**Data for analysis:**
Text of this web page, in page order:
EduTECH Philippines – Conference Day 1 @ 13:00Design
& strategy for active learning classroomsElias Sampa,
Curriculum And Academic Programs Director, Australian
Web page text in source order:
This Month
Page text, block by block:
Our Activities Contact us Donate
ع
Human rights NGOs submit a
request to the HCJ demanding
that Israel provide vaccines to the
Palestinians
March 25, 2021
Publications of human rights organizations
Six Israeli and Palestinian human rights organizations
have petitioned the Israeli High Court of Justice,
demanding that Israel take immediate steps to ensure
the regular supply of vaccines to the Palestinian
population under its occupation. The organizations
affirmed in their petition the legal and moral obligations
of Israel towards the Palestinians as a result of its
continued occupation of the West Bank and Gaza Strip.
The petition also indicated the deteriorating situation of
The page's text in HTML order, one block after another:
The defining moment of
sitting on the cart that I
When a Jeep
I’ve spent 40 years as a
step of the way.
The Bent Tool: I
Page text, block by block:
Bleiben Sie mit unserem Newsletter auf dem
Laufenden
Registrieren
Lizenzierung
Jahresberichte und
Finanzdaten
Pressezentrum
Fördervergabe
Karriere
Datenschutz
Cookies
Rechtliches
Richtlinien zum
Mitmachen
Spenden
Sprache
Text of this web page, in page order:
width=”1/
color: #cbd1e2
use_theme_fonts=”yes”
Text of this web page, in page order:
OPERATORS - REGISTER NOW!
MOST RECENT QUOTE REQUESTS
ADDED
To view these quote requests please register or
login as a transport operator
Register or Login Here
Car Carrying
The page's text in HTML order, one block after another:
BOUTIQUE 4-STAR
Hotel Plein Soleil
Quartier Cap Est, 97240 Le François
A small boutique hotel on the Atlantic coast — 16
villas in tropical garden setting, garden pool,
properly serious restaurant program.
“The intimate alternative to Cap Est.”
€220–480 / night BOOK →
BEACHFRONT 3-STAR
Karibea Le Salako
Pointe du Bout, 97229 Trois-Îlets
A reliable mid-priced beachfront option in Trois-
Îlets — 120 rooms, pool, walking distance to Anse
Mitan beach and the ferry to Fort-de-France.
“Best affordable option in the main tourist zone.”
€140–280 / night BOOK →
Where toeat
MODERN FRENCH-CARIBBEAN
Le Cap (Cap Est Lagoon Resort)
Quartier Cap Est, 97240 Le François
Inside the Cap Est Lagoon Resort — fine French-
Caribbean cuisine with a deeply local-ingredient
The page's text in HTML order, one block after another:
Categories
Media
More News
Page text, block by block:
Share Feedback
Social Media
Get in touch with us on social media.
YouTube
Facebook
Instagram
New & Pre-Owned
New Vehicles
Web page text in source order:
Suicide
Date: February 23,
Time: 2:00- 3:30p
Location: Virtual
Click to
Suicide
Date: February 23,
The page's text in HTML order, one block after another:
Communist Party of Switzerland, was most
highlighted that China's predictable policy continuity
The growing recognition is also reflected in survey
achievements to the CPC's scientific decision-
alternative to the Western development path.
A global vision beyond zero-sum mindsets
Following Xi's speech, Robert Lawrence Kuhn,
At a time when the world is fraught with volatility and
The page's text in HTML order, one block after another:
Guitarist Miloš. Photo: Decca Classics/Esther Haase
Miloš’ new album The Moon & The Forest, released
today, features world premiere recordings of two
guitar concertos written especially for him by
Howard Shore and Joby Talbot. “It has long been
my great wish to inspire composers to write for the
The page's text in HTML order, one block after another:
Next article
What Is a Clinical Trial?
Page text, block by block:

**Your instructions:** Write the entries out once more, exactly as they appear.

**Answer section:**
Text of this web page, in page order:
EduTECH Philippines – Conference Day 1 @ 13:00Design
& strategy for active learning classroomsElias Sampa,
Curriculum And Academic Programs Director, Australian
Web page text in source order:
This Month
Page text, block by block:
Our Activities Contact us Donate
ع
Human rights NGOs submit a
request to the HCJ demanding
that Israel provide vaccines to the
Palestinians
March 25, 2021
Publications of human rights organizations
Six Israeli and Palestinian human rights organizations
have petitioned the Israeli High Court of Justice,
demanding that Israel take immediate steps to ensure
the regular supply of vaccines to the Palestinian
population under its occupation. The organizations
affirmed in their petition the legal and moral obligations
of Israel towards the Palestinians as a result of its
continued occupation of the West Bank and Gaza Strip.
The petition also indicated the deteriorating situation of
The page's text in HTML order, one block after another:
The defining moment of
sitting on the cart that I
When a Jeep
I’ve spent 40 years as a
step of the way.
The Bent Tool: I
Page text, block by block:
Bleiben Sie mit unserem Newsletter auf dem
Laufenden
Registrieren
Lizenzierung
Jahresberichte und
Finanzdaten
Pressezentrum
Fördervergabe
Karriere
Datenschutz
Cookies
Rechtliches
Richtlinien zum
Mitmachen
Spenden
Sprache
Text of this web page, in page order:
width=”1/
color: #cbd1e2
use_theme_fonts=”yes”
Text of this web page, in page order:
OPERATORS - REGISTER NOW!
MOST RECENT QUOTE REQUESTS
ADDED
To view these quote requests please register or
login as a transport operator
Register or Login Here
Car Carrying
The page's text in HTML order, one block after another:
BOUTIQUE 4-STAR
Hotel Plein Soleil
Quartier Cap Est, 97240 Le François
A small boutique hotel on the Atlantic coast — 16
villas in tropical garden setting, garden pool,
properly serious restaurant program.
“The intimate alternative to Cap Est.”
€220–480 / night BOOK →
BEACHFRONT 3-STAR
Karibea Le Salako
Pointe du Bout, 97229 Trois-Îlets
A reliable mid-priced beachfront option in Trois-
Îlets — 120 rooms, pool, walking distance to Anse
Mitan beach and the ferry to Fort-de-France.
“Best affordable option in the main tourist zone.”
€140–280 / night BOOK →
Where toeat
MODERN FRENCH-CARIBBEAN
Le Cap (Cap Est Lagoon Resort)
Quartier Cap Est, 97240 Le François
Inside the Cap Est Lagoon Resort — fine French-
Caribbean cuisine with a deeply local-ingredient
The page's text in HTML order, one block after another:
Categories
Media
More News
Page text, block by block:
Share Feedback
Social Media
Get in touch with us on social media.
YouTube
Facebook
Instagram
New & Pre-Owned
New Vehicles
Web page text in source order:
Suicide
Date: February 23,
Time: 2:00- 3:30p
Location: Virtual
Click to
Suicide
Date: February 23,
The page's text in HTML order, one block after another:
Communist Party of Switzerland, was most
highlighted that China's predictable policy continuity
The growing recognition is also reflected in survey
achievements to the CPC's scientific decision-
alternative to the Western development path.
A global vision beyond zero-sum mindsets
Following Xi's speech, Robert Lawrence Kuhn,
At a time when the world is fraught with volatility and
The page's text in HTML order, one block after another:
Guitarist Miloš. Photo: Decca Classics/Esther Haase
Miloš’ new album The Moon & The Forest, released
today, features world premiere recordings of two
guitar concertos written especially for him by
Howard Shore and Joby Talbot. “It has long been
my great wish to inspire composers to write for the
The page's text in HTML order, one block after another:
Next article
What Is a Clinical Trial?
Page text, block by block:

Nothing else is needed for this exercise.